Garment workers from four out of nine factories whose employers fled the country without paying their wages and other benefits began receiving their payout from the government yesterday while the rest will receive it after Khmer New Year.
According to a statement from the Labour Ministry issued yesterday, more than 2,500 workers from four factories would be paid starting yesterday until Thursday since their owners fled the country years ago.
“Today, the ministry starts its campaign to pay wages to a total of 2,542 workers whose bosses have ran away without paying them,” it said.
“They are from four factories such as Benoh Apparel, Fu Da Garment Industry, Great Honour Textile Factory and Chung Fai Knitwear Ltd”
The Labour Ministry issued an announcement earlier this month to laid-off workers from four factories to come and receive their wages and other missing benefits between Monday and Thursday following a sub-decree issued by Prime Minister Hun Sen.
In late February, Mr Hun Sen announced that the government was prepared to pay $4.6 million to 4,100 factory workers whose employers had fled. Each worker would receive up to $1,100, depending on years of employment.
Kreng Chheng, 43, a worker from the Great Honour Taxtile factory, said she was delighted to receive her wages and other benefits totaling $1,649 after working at the factory for 20 years.
“I am very happy to get paid. I never thought I would get it. I had no hope that our problem would be solved,” she said.
“I would like to thank Samdech Hun Sen for his effort in solving this problem and paying us after our boss fled.”
Ms Chheng said she could now afford to spend the Khmer New Year holiday with her family in Kandal province’s Sa’ang district. She added she was looking for a job.
“We lost our job in July 2016 after the boss fled and we protested for about two years to demand a resolution,” she added.
“I lost all hope of getting paid, but now I have it even though it’s not near the $3,000 that I calculated from working at the factory for 20 years.”
Ms Chheng said some workers had received their wages while others would get their money prior to Thursday, two days before the start of Khmer New Year.
Heng Sour, spokesman for the Labour Ministry, said yesterday that the $4.6 million budget would pay workers from nine factories whose employers fled the country. Workers from four factories would get paid this week while workers from the five remaining factories would get paid later.
“The workers from the five other factories will receive their wages and other benefits after Khmer New Year once we complete calculations. We will tell them where they can collect their payment,” Mr Sour said.
He added that the payment was offered to workers on both fixed-length contracts and unlimited-duration contracts, and included their seniority bonus.
Kaing Monika, deputy secretary-general for the Garment Manufacturers Association in Cambodia, said yesterday that GMAC really appreciated the government’s intervention to help the unpaid workers.
“We do not want to see such a distressed closure. That’s why it’s of utmost important that all stakeholders work together to maintain our country’s competitiveness and to prevent this undesirable situation from happening in the first place,” Mr Monika said.

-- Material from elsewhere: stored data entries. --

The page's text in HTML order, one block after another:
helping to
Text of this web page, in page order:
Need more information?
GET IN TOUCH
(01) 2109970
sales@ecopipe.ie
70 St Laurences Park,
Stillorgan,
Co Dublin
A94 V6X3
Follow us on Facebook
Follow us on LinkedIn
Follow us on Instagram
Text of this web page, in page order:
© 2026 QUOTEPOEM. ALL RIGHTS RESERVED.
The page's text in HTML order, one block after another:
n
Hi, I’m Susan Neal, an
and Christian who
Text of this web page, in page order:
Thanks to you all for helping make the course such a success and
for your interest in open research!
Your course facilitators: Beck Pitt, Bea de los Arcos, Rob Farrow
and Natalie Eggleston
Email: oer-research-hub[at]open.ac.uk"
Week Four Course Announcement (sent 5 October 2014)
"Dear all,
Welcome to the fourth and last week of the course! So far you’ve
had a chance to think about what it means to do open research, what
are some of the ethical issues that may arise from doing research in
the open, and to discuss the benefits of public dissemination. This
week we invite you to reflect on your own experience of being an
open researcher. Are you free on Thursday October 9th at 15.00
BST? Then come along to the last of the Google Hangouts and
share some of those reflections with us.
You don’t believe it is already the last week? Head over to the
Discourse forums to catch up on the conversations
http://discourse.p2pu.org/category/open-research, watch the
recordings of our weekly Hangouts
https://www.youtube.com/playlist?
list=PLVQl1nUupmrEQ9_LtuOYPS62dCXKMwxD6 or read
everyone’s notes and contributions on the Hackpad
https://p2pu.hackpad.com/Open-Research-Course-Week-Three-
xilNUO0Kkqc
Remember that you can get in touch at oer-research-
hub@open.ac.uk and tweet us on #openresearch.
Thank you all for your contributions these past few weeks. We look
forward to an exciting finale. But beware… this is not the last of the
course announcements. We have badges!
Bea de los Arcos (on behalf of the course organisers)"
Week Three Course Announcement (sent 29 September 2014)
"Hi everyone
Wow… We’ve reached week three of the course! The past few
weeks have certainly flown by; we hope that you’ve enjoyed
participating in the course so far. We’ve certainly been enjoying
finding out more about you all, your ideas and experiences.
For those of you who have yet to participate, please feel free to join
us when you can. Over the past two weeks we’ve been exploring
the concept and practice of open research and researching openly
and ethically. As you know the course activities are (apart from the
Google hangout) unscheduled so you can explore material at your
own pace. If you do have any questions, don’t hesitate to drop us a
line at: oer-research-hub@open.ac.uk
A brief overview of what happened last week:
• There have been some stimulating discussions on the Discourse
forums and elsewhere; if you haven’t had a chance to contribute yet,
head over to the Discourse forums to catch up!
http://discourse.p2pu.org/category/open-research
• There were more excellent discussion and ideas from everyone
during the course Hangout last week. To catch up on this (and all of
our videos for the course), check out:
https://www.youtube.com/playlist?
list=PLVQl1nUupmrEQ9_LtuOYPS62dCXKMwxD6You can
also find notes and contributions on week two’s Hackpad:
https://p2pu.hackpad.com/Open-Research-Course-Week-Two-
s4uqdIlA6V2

Labour Minister Ith Samheng said last month that from now on the ministry would take action to stop factory owners from fleeing and also prepare ways to protect workers.
“The ministry is preparing regulations that will require all enterprises to pre-deposit money with the National Social Security Fund, so if the factories close unexpectedly, the NSSF will have the ability to pay workers on behalf of the factory,” Mr Samheng said.

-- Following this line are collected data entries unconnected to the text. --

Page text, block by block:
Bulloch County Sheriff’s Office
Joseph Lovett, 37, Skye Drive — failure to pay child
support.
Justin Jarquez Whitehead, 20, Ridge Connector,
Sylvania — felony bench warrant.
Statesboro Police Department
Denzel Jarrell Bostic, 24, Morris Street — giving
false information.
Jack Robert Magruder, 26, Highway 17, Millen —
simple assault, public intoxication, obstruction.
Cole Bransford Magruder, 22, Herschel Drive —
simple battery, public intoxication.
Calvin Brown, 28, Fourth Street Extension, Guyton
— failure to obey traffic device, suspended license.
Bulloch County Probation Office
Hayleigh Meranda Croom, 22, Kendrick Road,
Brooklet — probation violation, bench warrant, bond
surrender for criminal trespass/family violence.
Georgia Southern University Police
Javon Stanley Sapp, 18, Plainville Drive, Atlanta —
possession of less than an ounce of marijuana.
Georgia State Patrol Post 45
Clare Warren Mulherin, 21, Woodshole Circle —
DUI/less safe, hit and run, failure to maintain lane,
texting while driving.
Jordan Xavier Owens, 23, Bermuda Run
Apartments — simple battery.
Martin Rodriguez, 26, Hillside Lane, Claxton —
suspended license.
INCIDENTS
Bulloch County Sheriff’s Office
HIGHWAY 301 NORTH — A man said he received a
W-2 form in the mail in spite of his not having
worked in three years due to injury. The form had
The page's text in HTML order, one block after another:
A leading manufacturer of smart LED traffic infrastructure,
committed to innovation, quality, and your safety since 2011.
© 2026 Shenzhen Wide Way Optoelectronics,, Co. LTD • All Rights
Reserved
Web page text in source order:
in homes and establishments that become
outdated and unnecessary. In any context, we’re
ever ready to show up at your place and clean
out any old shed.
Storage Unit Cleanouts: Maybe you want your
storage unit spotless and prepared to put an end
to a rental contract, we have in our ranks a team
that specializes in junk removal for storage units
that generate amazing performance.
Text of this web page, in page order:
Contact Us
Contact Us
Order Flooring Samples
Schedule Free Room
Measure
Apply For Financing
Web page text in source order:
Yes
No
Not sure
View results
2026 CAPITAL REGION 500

He added the ministry would take legal action against fleeing factory owners even if they had already escaped to their countries.

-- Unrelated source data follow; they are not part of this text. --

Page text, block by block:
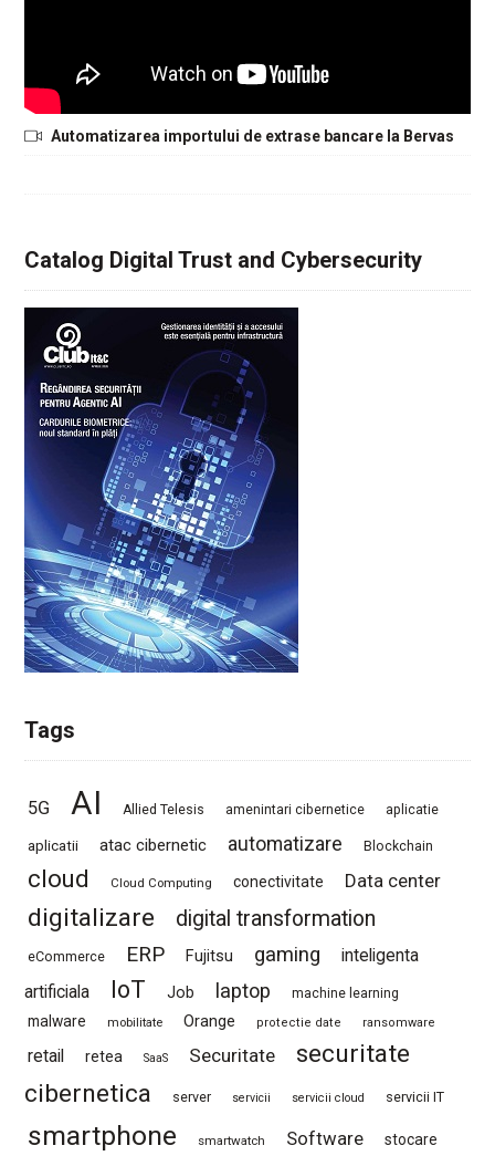
Automatizarea importului de extrase bancare la Bervas
Catalog Digital Trust and Cybersecurity
Tags
5G AI Allied Telesis amenintari cibernetice aplicatie
aplicatii atac cibernetic automatizare Blockchain
cloud Cloud Computing conectivitate Data center
digitalizare digital transformation
eCommerce ERP Fujitsu gaming
inteligenta
artificiala
IoT Job laptop machine learning
malware mobilitate Orange protectie date ransomware
retail retea SaaS Securitate
securitate
cibernetica
server servicii servicii cloud servicii IT
smartphone smartwatch Software stocare
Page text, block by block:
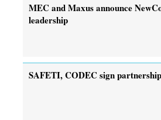
MEC and Maxus announce
leadership
SAFETI, CODEC sign
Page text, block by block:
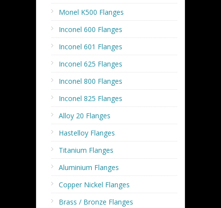
Monel K500 Flanges
Inconel 600 Flanges
Inconel 601 Flanges
Inconel 625 Flanges
Inconel 800 Flanges
Inconel 825 Flanges
Alloy 20 Flanges
Hastelloy Flanges
Titanium Flanges
Aluminium Flanges
Copper Nickel Flanges
Brass / Bronze Flanges
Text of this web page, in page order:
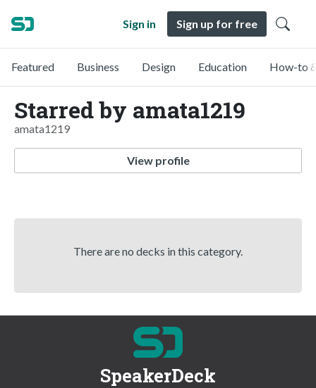
Sign in Sign up for free
Featured Business Design Education How-to
Starred by amata1219
amata1219
View profile
There are no decks in this category.
SpeakerDeck
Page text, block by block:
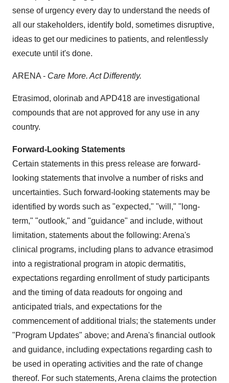
sense of urgency every day to understand the needs of
all our stakeholders, identify bold, sometimes disruptive,
ideas to get our medicines to patients, and relentlessly
execute until it's done.
ARENA - Care More. Act Differently.
Etrasimod, olorinab and APD418 are investigational
compounds that are not approved for any use in any
country.
Forward-Looking Statements
Certain statements in this press release are forward-
looking statements that involve a number of risks and
uncertainties. Such forward-looking statements may be
identified by words such as "expected," "will," "long-
term," "outlook," and "guidance" and include, without
limitation, statements about the following: Arena's
clinical programs, including plans to advance etrasimod
into a registrational program in atopic dermatitis,
expectations regarding enrollment of study participants
and the timing of data readouts for ongoing and
anticipated trials, and expectations for the
commencement of additional trials; the statements under
"Program Updates" above; and Arena's financial outlook
and guidance, including expectations regarding cash to
be used in operating activities and the rate of change
thereof. For such statements, Arena claims the protection

Pav Sina, president of the Collective Union of Movement of Workers, hailed the government’s intervention to help pay the workers, but urged the Labour Ministry to explain to the workers why they calculated the amount of wages and benefits differently from what workers deserved to receive.
“I see that some workers are not very happy because they are wondering why they worked for many years, but instead received little money while other workers received more money,” Mr Sina said.
He added that workers forced themselves to accept the money because they needed it for Khmer New Year.
“I call on the government and relevant officials to speed up paying wages for workers as soon as possible because they need it badly to pay for their living costs,” he said.